DIRECTIONS FOR THIS TASK ->
Although the data below holds other lines too, output only those from the line with "The New Zealand Embassy in Ankara, as the" up to and including the line with "Ankara also carries", exactly as they appear.

SUPPLIED ENTRIES ->
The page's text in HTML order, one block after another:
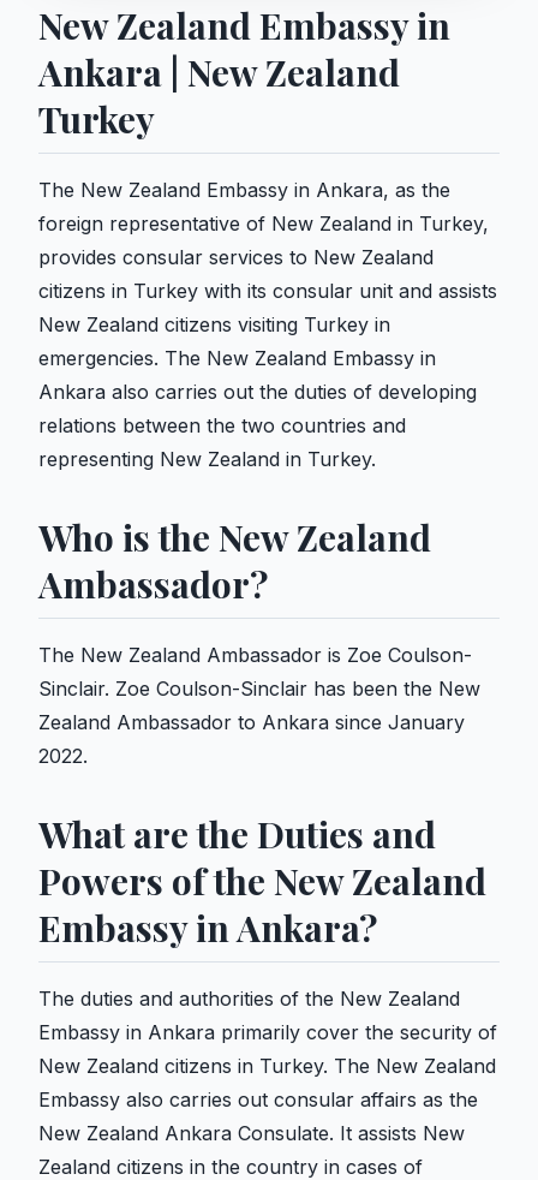
New Zealand Embassy in
Ankara | New Zealand
Turkey
The New Zealand Embassy in Ankara, as the
foreign representative of New Zealand in Turkey,
provides consular services to New Zealand
citizens in Turkey with its consular unit and assists
New Zealand citizens visiting Turkey in
emergencies. The New Zealand Embassy in
Ankara also carries out the duties of developing
relations between the two countries and
representing New Zealand in Turkey.
Who is the New Zealand
Ambassador?
The New Zealand Ambassador is Zoe Coulson-
Sinclair. Zoe Coulson-Sinclair has been the New
Zealand Ambassador to Ankara since January
2022.
What are the Duties and
Powers of the New Zealand
Embassy in Ankara?
The duties and authorities of the New Zealand
Embassy in Ankara primarily cover the security of
New Zealand citizens in Turkey. The New Zealand
Embassy also carries out consular affairs as the
New Zealand Ankara Consulate. It assists New
Zealand citizens in the country in cases of

WRITTEN REPLY ->
The New Zealand Embassy in Ankara, as the
foreign representative of New Zealand in Turkey,
provides consular services to New Zealand
citizens in Turkey with its consular unit and assists
New Zealand citizens visiting Turkey in
emergencies. The New Zealand Embassy in
Ankara also carries out the duties of developing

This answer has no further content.